Repeat exactly, and only, the lines of the entries below from the one with "Professor Ilaria Marchesi, Director" through the one with "written communication skills.", both ends included.

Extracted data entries
------------------------------------------------

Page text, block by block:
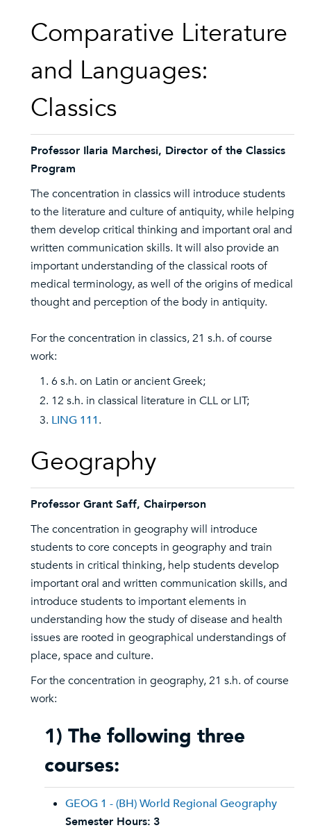
Comparative Literature
and Languages:
Classics
Professor Ilaria Marchesi, Director of the Classics
Program
The concentration in classics will introduce students
to the literature and culture of antiquity, while helping
them develop critical thinking and important oral and
written communication skills. It will also provide an
important understanding of the classical roots of
medical terminology, as well of the origins of medical
thought and perception of the body in antiquity.
For the concentration in classics, 21 s.h. of course
work:
6 s.h. on Latin or ancient Greek;
12 s.h. in classical literature in CLL or LIT;
LING 111.
Geography
Professor Grant Saff, Chairperson
The concentration in geography will introduce
students to core concepts in geography and train
students in critical thinking, help students develop
important oral and written communication skills, and
introduce students to important elements in
understanding how the study of disease and health
issues are rooted in geographical understandings of
place, space and culture.
For the concentration in geography, 21 s.h. of course
work:
1) The following three
courses:
GEOG 1 - (BH) World Regional Geography
Semester Hours: 3

------------------------------------------------

__Answer below__.
Professor Ilaria Marchesi, Director of the Classics
Program
The concentration in classics will introduce students
to the literature and culture of antiquity, while helping
them develop critical thinking and important oral and
written communication skills. It will also provide an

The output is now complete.